Despite rapid progress in MLFFs, their practical deployment remains constrained by the lack of dedicated, MLFF-native computational infrastructures. Most existing toolkits, such as Sella,13 MLatom 3,14 and the Atomic Simulation Environment (ASE),15 are designed as general-purpose frameworks and are not specifically optimized for MLFF-driven workflows, and also do not fully leverage a key advantage of MLFFs: their suitability for large-scale parallel evaluation across large ensembles of molecular systems. This capability, which enables high-throughput molecular simulations, can be realized through parallel optimization algorithms. This limitation becomes especially pronounced for reaction discovery and pathway sampling, where the intrinsic parallelism of MLFFs could enable high-throughput exploration across multiple configurations, intermediates, or reaction channels. A representative example is the batched nudged elastic band (B-NEB) method,9 which demonstrates how an MLFF can be coupled with parallel algorithms to efficiently explore reaction pathways. However, effective use of current toolkits depends heavily on users' programming skills, creating a high technical barrier that restricts accessibility beyond specialist developers and hinders broader adoption in applied and industrial settings. Together, these challenges highlight the urgent need for MLFF-native software infrastructures that are both GPU-oriented and user-friendly, supporting advanced parallel algorithms while remaining practical for a broad research community.
In this work, we developed MAPLE (MAchine learning Potential for Landscape Exploration), a computational platform specifically designed to enable the effective application of MLFF across diverse research fields. The current release of MAPLE offers a comprehensive set of core capabilities, including single-point energy calculations, geometry optimizations, PES scans, transition state (TS) searches, and frequency analyses. We demonstrated the robustness and reliability of MAPLE's core algorithms in transition state optimizations using three general-purpose reactive MLFFs. We further applied MAPLE to investigate enzymatic catalysis across three distinct enzymes and their corresponding mutants, demonstrating that the platform consistently predicts accurate potential energy profiles and reliable geometric structures in catalytic processes.
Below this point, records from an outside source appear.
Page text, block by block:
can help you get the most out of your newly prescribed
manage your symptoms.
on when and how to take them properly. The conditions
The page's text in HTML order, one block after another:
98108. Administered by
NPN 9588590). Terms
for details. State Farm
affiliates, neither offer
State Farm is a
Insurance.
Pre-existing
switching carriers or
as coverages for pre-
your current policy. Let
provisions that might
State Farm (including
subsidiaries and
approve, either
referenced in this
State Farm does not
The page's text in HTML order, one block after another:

These results underscore MAPLE's potential to enable efficient, interpretable, and high-resolution computational molecular design. We envision MAPLE as a next-generation MLFF-based computational chemistry platform that not only broadens their applications but also provides a foundation for developing advanced MLFF algorithms, ultimately reshaping the computational paradigm of the field.
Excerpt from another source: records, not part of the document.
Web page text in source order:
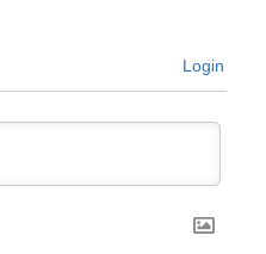
Login
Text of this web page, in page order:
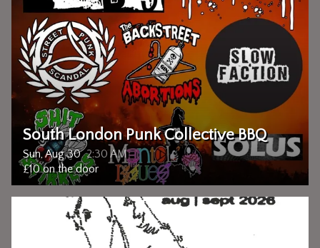
Sun, Aug 30 2:30 AM
South London Punk Collective BBQ
£10 on the door
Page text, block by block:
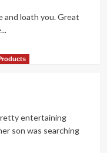
and loath you. Great
entertaining
son was searching

The Input Reader serves as the central control unit of MAPLE, translating user-defined inputs into customized computational workflows, including task selection, parameter setting, and device allocation. Unlike conventional computational chemistry packages, MAPLE supports concurrent loading of multiple molecular systems in various coordinate formats, enabling efficient parallel execution. The Input Reader further integrates post-modification utilities for enforcing structural constraints, such as fixed coordinates or bond lengths, as well as a built-in explicit solvation builder. Leveraging the efficiency of MLFFs, MAPLE enables routine simulations of large systems and supports explicit treatment of various solvent effects by providing a library of nearly one hundred equilibrium explicit solvent environments.
The MLP Initiator interfaces with multiple state-of-the-art MLFFs, including the ANI,8,16–18 AIMNet2,6,19 MACE,20–22 and UMA.7 Users may employ built-in calculators or define custom potentials. Moreover, to improve robustness and transferability, MAPLE incorporates DFT-D4 dispersion corrections23,24 and generalized Born solvation (GB) models25,26 as optional corrections to the underlying potentials.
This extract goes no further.